* Study material
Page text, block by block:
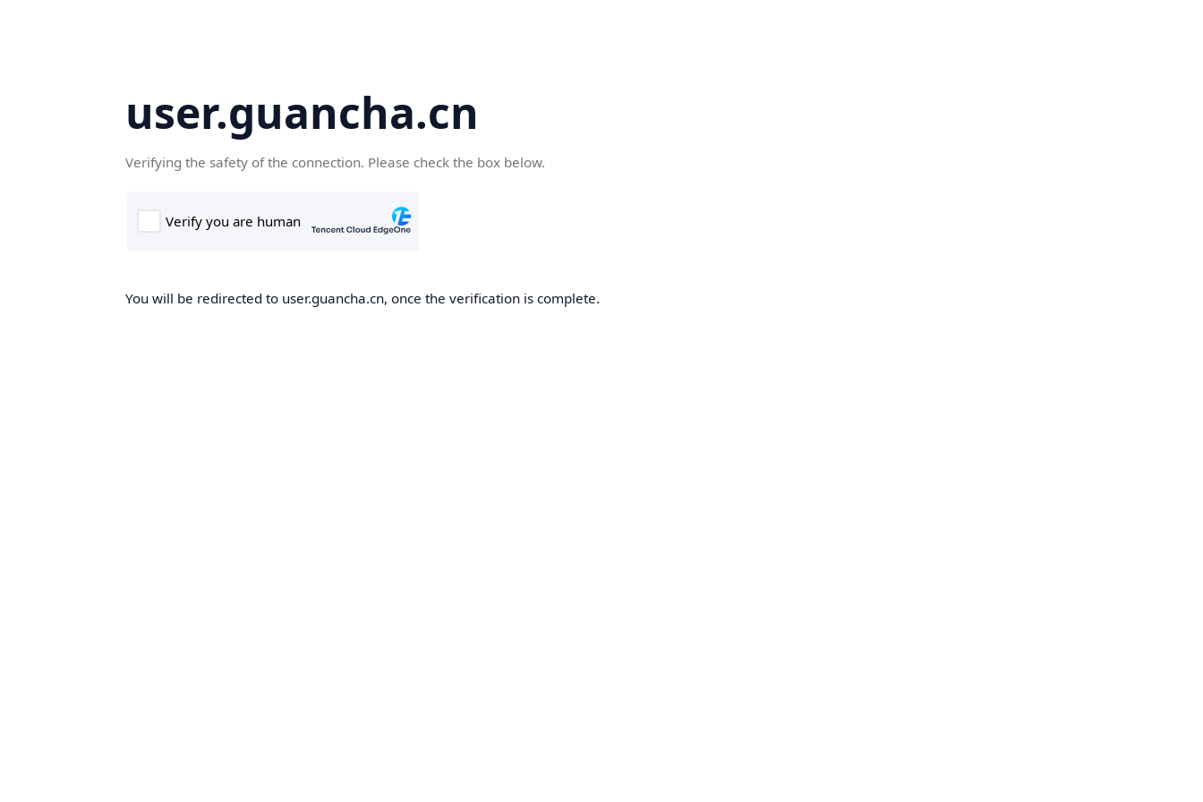
user.guancha.cn
Verifying the safety of the connection. Please check the box below.
You will be redirected to user.guancha.cn, once the verification is complete.
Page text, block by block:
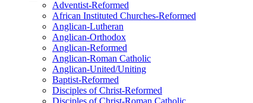
Adventist-Reformed
African Instituted Churches-Reformed
Anglican-Lutheran
Anglican-Orthodox
Anglican-Reformed
Anglican-Roman Catholic
Anglican-United/Uniting
Baptist-Reformed
Disciples of Christ-Reformed
Disciples of Christ-Roman Catholic
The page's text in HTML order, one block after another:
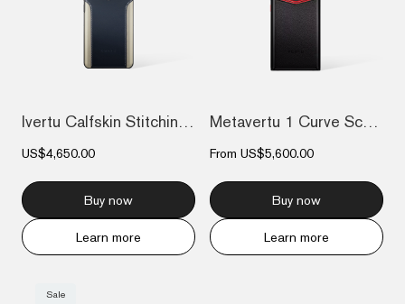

* Work request
The answer is the full listing above, reproduced character for character, minus its images.

* Completed task
Page text, block by block:
user.guancha.cn
Verifying the safety of the connection. Please check the box below.
You will be redirected to user.guancha.cn, once the verification is complete.
Page text, block by block:
Adventist-Reformed
African Instituted Churches-Reformed
Anglican-Lutheran
Anglican-Orthodox
Anglican-Reformed
Anglican-Roman Catholic
Anglican-United/Uniting
Baptist-Reformed
Disciples of Christ-Reformed
Disciples of Christ-Roman Catholic
The page's text in HTML order, one block after another:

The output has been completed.